Setting additionalProperties to true in Iglu JSON Schemas

I was recently asked this question by a client:

I have a question about additionalProperties attribute in json schema. I’m wondering whether it can give us more flexibility as we could add more tracked properties ad-hoc on the client side. Do you have any example how it could be used? Are the additional properties ignored when the StorageLoader runs?

It’s a great question, so I’ve posted it here in case others are wondering. There’s a trade-off:

More ‘relaxed’ schemas i.e. set additionalProperties to true

  • Pro: this means developers can add new properties to the an event / context without it breaking validation. (So the data will still be successfully processed and e.g. loaded into Redshift
  • Con: the extra properties added wont be accessible to downstream processes (e.g. loaded into Redshift).

The alternative is to set additionalProperties to false i.e. go for a ‘stricter’ schema

  • Con: events with extra properties will now fail validation
  • Pro: you should see that something’s gone wrong (increase in the # of bad rows e.g. by checking Kibana) and can
    • update your schema to accommodate the new data
    • reprocess the data that has failed validation. (In practice this is fiddly / time consuming at the moment, but we’re working on a toolset to make it easier.)

Hi Yali,

Waking up a dead thread right after Halloween :wink:

We are experimenting with additionalProperties: true for our AB context, where we keep running experiments and the visitor’s allocation in Test and Control groups.

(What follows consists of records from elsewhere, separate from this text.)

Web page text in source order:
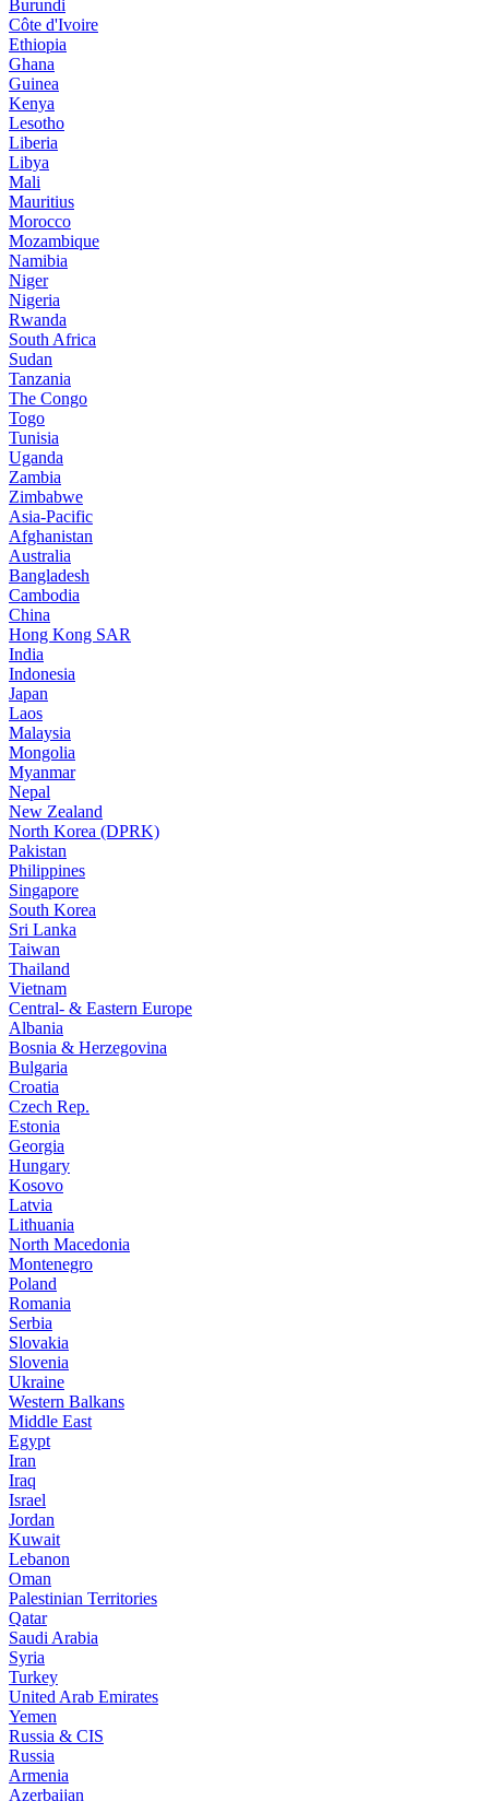
Burundi
Côte d'Ivoire
Ethiopia
Ghana
Guinea
Kenya
Lesotho
Liberia
Libya
Mali
Mauritius
Morocco
Mozambique
Namibia
Niger
Nigeria
Rwanda
South Africa
Sudan
Tanzania
The Congo
Togo
Tunisia
Uganda
Zambia
Zimbabwe
Asia-Pacific
Afghanistan
Australia
Bangladesh
Cambodia
China
Hong Kong SAR
India
Indonesia
Japan
Laos
Malaysia
Mongolia
Myanmar
Nepal
New Zealand
North Korea (DPRK)
Pakistan
Philippines
Singapore
South Korea
Sri Lanka
Taiwan
Thailand
Vietnam
Central- & Eastern Europe
Albania
Bosnia & Herzegovina
Bulgaria
Croatia
Czech Rep.
Estonia
Georgia
Hungary
Kosovo
Latvia
Lithuania
North Macedonia
Montenegro
Poland
Romania
Serbia
Slovakia
Slovenia
Ukraine
Western Balkans
Middle East
Egypt
Iran
Iraq
Israel
Jordan
Kuwait
Lebanon
Oman
Palestinian Territories
Qatar
Saudi Arabia
Syria
Turkey
United Arab Emirates
Yemen
Russia & CIS
Russia
Armenia
Azerbaijan

There are a few tests that we run all the time and those we explicitly define in the schema with an enumeration of the possible values, but the ability to launch a new experiment and start capturing in Snowplow without a schema change is enticing.

I was thinking of extracting the values from the raw JSON but it seems that after shredding ue_json / ue_properties does not make it to Redshift anymore (which makes perfect sense).

Are there any new thoughts or tooling in this regard? Honestly it is not a huge ordeal to introduce the AB experiment in the schema first, but bumping the AB context schema every time we run an experiment sounds like an unnecessary overhead.